Stir over anti-influx law cripples border state

Shillong, Oct 19 (IANS) For over a month now picturesque Meghalaya has been under severe stress after a disagreement surfaced between the state government and more than a dozen pressure groups over a mechanism to prevent the influx of "outsiders" - euphemism for illegal Bangladeshi immigrants as well from the rest of the country - into the tiny border state of barely three million people.

Over a dozen pressure groups have been insisting that the Inner Line Permit (ILP), a British-era law, be introduced to contain the migration of outsiders to the state. The ruling Congress-led Meghalaya United Alliance is however firm in opposing such an "archaic" step that it feels will hinder the state's economic development by blocking investment from business.

Even Indians from the rest of the country currrently require an ILP to enter northeastern states like Arunachal Pradesh, Nagaland and Mizoram and now it is being demanded by Meghalaya.

The agitations, in the form of shutdowns, picketing of government offices and night road blockades have had a major impact on the state's serenity, which has been unblemished for the last few years.

Meghalaya, particularly the Khasi-Jaintia Hills region, had witnessed several cases of arson since Sep 2 after talks between Chief Minister Mukul Manda Sangma and the pro-ILP pressure groups reached a dead end as the two sides viewed the issue differently.

It is another matter that in some of the arson cases, vested interests were found to be involved and not members of the pressure groups.

Everyone agrees with the pressure groups that illegal migration into Meghalaya is a reality, which, if not promptly tackled, might change the state's demography and the three indigenous tribes - the Khasi, Jaintia and Garo - might soon find themselves in a minority, as has happened in Tripura.

Meghalaya shares a 443-km border with Bangladesh, part of which is porous, hilly and unfenced and from where several Bangladeshis are believed to be entering into the state's coal belt - the Jaintia and Garo hills districts - to work in the mines.
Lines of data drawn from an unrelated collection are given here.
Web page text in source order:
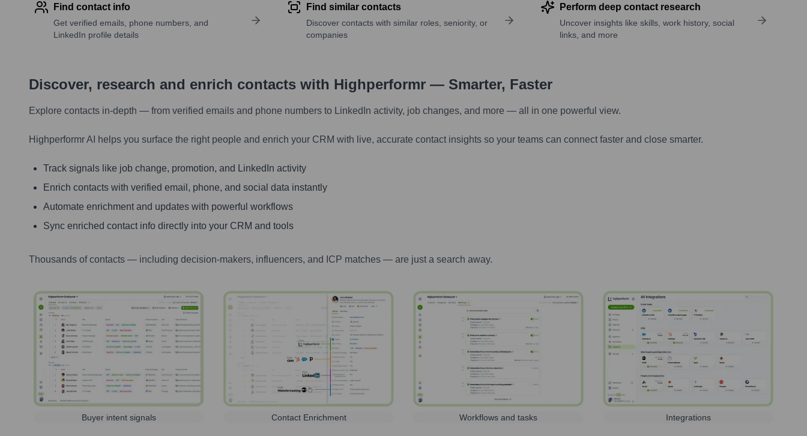
Find contact info
Get verified emails, phone numbers, and
LinkedIn profile details
Find similar contacts
Discover contacts with similar roles, seniority, or
companies
Perform deep contact research
Uncover insights like skills, work history, social
links, and more
Discover, research and enrich contacts with Highperformr — Smarter, Faster
Explore contacts in-depth — from verified emails and phone numbers to LinkedIn activity, job changes, and more — all in one powerful view.
Highperformr AI helps you surface the right people and enrich your CRM with live, accurate contact insights so your teams can connect faster and close smarter.
Track signals like job change, promotion, and LinkedIn activity
Enrich contacts with verified email, phone, and social data instantly
Automate enrichment and updates with powerful workflows
Sync enriched contact info directly into your CRM and tools
Thousands of contacts — including decision-makers, influencers, and ICP matches — are just a search away.
Buyer intent signals Contact Enrichment Workflows and tasks Integrations

The state also shares a 696-km boundary with Assam.

Government statistics reveal that in the last five years (2008 to Sep 2013), 18,951 illegal Bangladeshi immigrants were detected in Meghalaya, of whom 978 were prosecuted and 17,973 were pushed back.

Sangma could not have agreed more to the "threat perception" to Meghalaya's three indigenous tribes as he had in 2012 constituted a committee on the issue headed by Bindo Mathew Lanong, the then deputy chief minister and president of alliance partner United Democratic Party (UDP).

The committee had recommended the possibility of implementing the ILP besides other mechanisms.

Ironically, when the pressure groups walked out of the meeting with Sangma on Aug 29, it was not so much on the issue of influx and illegal migration but on the mechanism to be introduced to prevent this.

While the pressure groups want the ILP, Sangma wants the Tenancy Act to be implemented as a deterrent.

According to the chief minister, the ILP is an archaic law imposed by the erstwhile British rulers and, if implemented, might adversely affect the tourism industry and the state's economic development.

The ILP issue had figured prominently during the recent autumn session of the Meghalaya assembly. However, a resolution tabled by opposition Hill State People's Democratic Party legislator Ardent Miller Basaiawmoit to introduce the ILP was overwhelmingly defeated as the government was completely averse to the idea.

Once the ILP is imposed, every individual, whether Indian or otherwise, will have to obtain a permit to enter Meghalaya.